If the description by the medic is accurate enough, maybe a stroke protocol can be activated. If it’s not, then the process has to wait until the patient arrives at the emergency room. Adding relevant video and images to the content ER teams receive through the platform would help contextualize all this information and better respond to these cases.

Feit recalled a November chat he had with Bob Kocher, a partner at Venrock, in which he encouraged Feit and co-founder Christian Witt to look beyond documentation software and think about what sorts of services they could layer onto the technology platform. “He was absolutely right, and with some digging into the available numbers on the cost of emergency care (redundancies, errors, treatment delays), we immediately saw the opportunity to use our technology as a way of collecting mountains of useful information that can be made actionable very quickly.”
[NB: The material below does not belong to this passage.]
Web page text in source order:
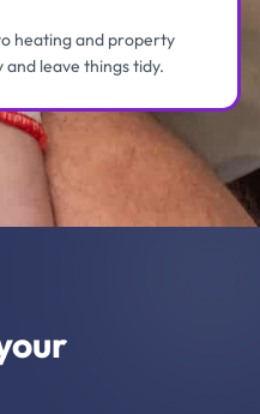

A recent ride-along with an EMS team in Pittsburgh underscored the importance of contextualized patient information for Feit. A cardiac monitoring device seemed to indicate that a patient was having a heart attack and Feit couldn’t figure out why the medic was ignoring it. But the medic pointed out that the patient, who was familiar to the medic, simply had an irregular heartbeat, which the device interpreted as a heart attack. Feit recalled something the medic said to him: “You have to treat the patient, not the monitor.”

He added: “If you can couch that device’s signals in the context of a longitudinal record, only then can you provide enough detail to empower smart decisions both en route and at the receiving facility, which means you have less need to start from scratch upon arrival.”